Nous avons déjà évoqué la grève victorieuse des personnels précaires du ménage de
l'université de Jussieu contre leur licenciement.
Avant la grève : un travail militant continu
D'abord, cette grève ne sort pas de nulle part. Elle est la conséquence d'un travail
militant continu de la part des organisations syndicales de lutte, en particulier la
CGT, sur la fac.
L'intersyndicale nationale de l'enseignement supérieur et de la recherche a lancé à
l'automne 2009, sur impulsion de la CGT, une campagne nationale contre la précarité,
s'appuyant notamment sur une enquête sociologique décrivant avec précisions
l'étendue de la précarité dans ce secteur (voir le site intersyndical
http://www.precarite-esr.org/). Les syndicats CGT de Jussieu (Fercsup et SNTRS) se
sont appuyés sur cette campagne pour tenter d'initier une mobilisation locale, en
lien avec la FSU, Sud et FO. Des réunions d'informations par services et labos, puis
une assemblée générale de précaires, ont été organisées, aboutissant à la rédaction
d'un cahier revendicatif. Plusieurs personnels précaires sont ainsi venus solliciter
la CGT pour être défendus.
A cela s'ajoute une intervention constante de la CGT en direction de ce service (où
personne n'était syndiqué avant la grève) sur les conditions de travail, les locaux
etc.
Quand l'administration de la fac a tenté une première vague de licenciement au
service du ménage au mois de juillet 2010, c'est donc tout naturellement que les
personnels se sont tournés vers les organisations syndicales. La présidence a
l'habitude de contourner toutes les instances statutaires (CTP, CA etc.) tout en
organisant moults réunions non-statutaires où les syndicats comme l'UNSA sont
sur-représentés et la CGT sous-représentés. Une telle réunion étant justement
organisée sur le thème de la précarité, c'est tout naturellement que l'idée
d'envoyer une délégation à cette occasion a émergé. La présidence, la CFDT et l'UNSA
n'était pas très contents mais le résultat est là : tous les personnels menacés de
licenciements ont été réintégrés.
Quelques têtes ont ensuite sauté au sein de l'administration. Celle-ci a également
tenté une représaille par le licenciement de l'élu CGT à la commission paritaire des
non-titulaires mais s'est finalement rétracté.
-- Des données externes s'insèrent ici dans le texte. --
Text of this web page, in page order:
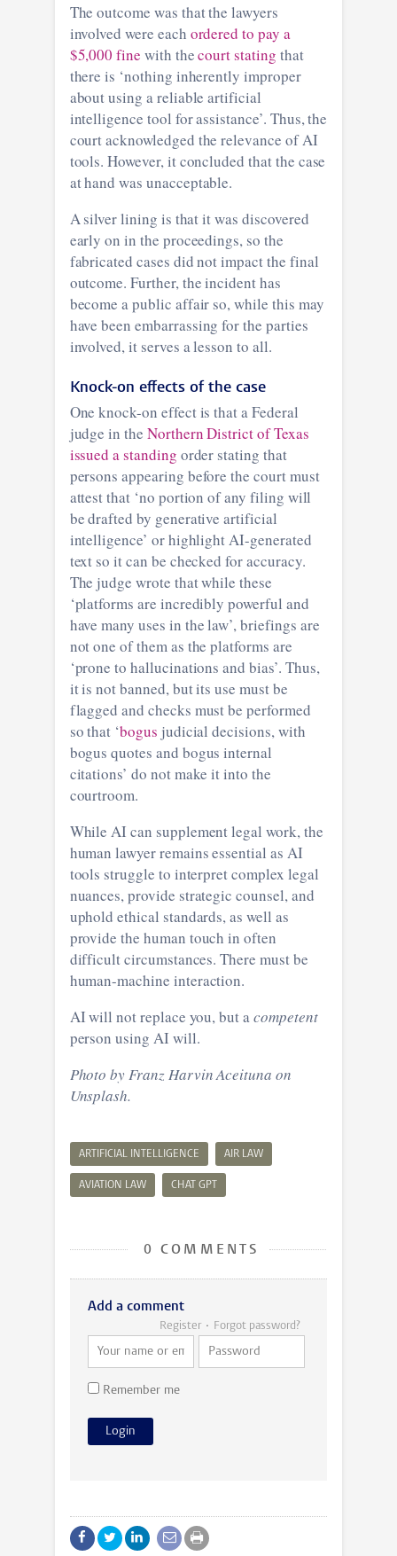
The outcome was that the lawyers
involved were each ordered to pay a
$5,000 fine with thecourt stating that
there is ‘nothing inherently improper
about using a reliable artificial
intelligence tool for assistance’. Thus, the
court acknowledged the relevance of AI
tools. However, it concluded that the case
at hand was unacceptable.
A silver lining is that it was discovered
early on in the proceedings, so the
fabricated cases did not impact the final
outcome. Further, the incident has
become a public affair so, while this may
have been embarrassing for the parties
involved, it serves a lesson to all.
Knock-on effects of the case
One knock-on effect is that a Federal
judge in the Northern District of Texas
issued a standing order stating that
persons appearing before the court must
attest that ‘no portion of any filing will
be drafted by generative artificial
intelligence’ or highlight AI-generated
text so it can be checked for accuracy.
The judge wrote that while these
‘platforms are incredibly powerful and
have many uses in the law’, briefings are
not one of them as the platforms are
‘prone to hallucinations and bias’. Thus,
it is not banned, but its use must be
flagged and checks must be performed
so that ‘bogus judicial decisions, with
bogus quotes and bogus internal
citations’ do not make it into the
courtroom.
While AI can supplement legal work, the
human lawyer remains essential as AI
tools struggle to interpret complex legal
nuances, provide strategic counsel, and
uphold ethical standards, as well as
provide the human touch in often
difficult circumstances. There must be
human-machine interaction.
AI will not replace you, but acompetent
person using AI will.
Photo by Franz Harvin Aceituna on
Unsplash.
ARTIFICIAL INTELLIGENCE AIR LAW
AVIATION LAW CHAT GPT
0 COMMENTS
Add a comment
Register Forgot password?
Remember me
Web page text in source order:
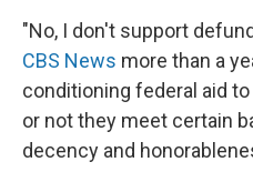
"No, I don't support
CBS News more than a
conditioning federal aid
or not they meet certain
decency and

La suite a déjà été racontée.
En bref, la présidence a tenté de ne renouveler aucun des 30 CDD se terminant fin
décembre. L'intersyndicale a d'abord lancé une pétition qui recueillera au total
5500 signatures (sur 20000 personnels plus les étudiant-e-s) puis, devant
l'intransigeance de la direction, l'ensemble du service du ménage s'est mis en
grève. Après 9 jours de grève totale, l'ensemble du personnel a été réintégré.
Substitution contre auto-organisation.
Cette lutte démontre que les précaires peuvent faire grève et gagner. Cela va à
l'encontre d'une croyance commune dans le mouvement syndical et largement relayée
par nos bureaucraties, énonçant qu'il est trop dangereux pour les précaires de faire
grève et que les organisations syndicales et/ou les personnels titulaires doivent
donc se substituer à leur action. Ainsi, les revendications des précaires sont
souvent portées de façon extérieure par les organisations syndicales, avec tous les
travers que cela induit. Par exemple, bien des syndicalistes se sentent obliger de
justifier la lutte contre la précarité par le fait que « la précarité nuit à tout le
monde, précaire comme titulaires », alors que ça n'est pas le problème. Du coup, les
précaires ne se sentent pas représentés, ne se syndiquent pas et le cercle vicieux
est fermé.
Bien évidemment, il est plus dur pour les personnels précaires de faire grève et de
revendiquer leurs droits. Les organisations syndicales doivent donc être en situation d'impulsion
de leur action par moment : comme nous l'avons décrit plus haut, une grève n'émerge pas
de nulle-part. Mais en dernier ressort, pour reconstruire une conscience collective
et des syndicats de lutte parmi les précaires, leur action directe est
incontournable.
A Jussieu, le clivage entre UNSA-CFDT d'un côté et CGT-FSU-FO-SUD de l'autre ne
s'est pas tant fait sur les modes d'action à employer (grève ou juste pétition) que
sur le soutien ou pas aux modes d'action et aux revendications décidés par les
personnels concernés. Celles et ceux-ci étaient d'ailleurs bien plus déterminés que
la plupart des militant-e-s syndicaux, tout bord confondu, pour la bonne et simple
raison qu'ils et elles étaient directement concernés par les licenciements et la
grève. La CGT a joué le jeu jusqu'au bout en assistant simplement en observateur aux
AG de grévistes et en soutenant toutes leurs décisions.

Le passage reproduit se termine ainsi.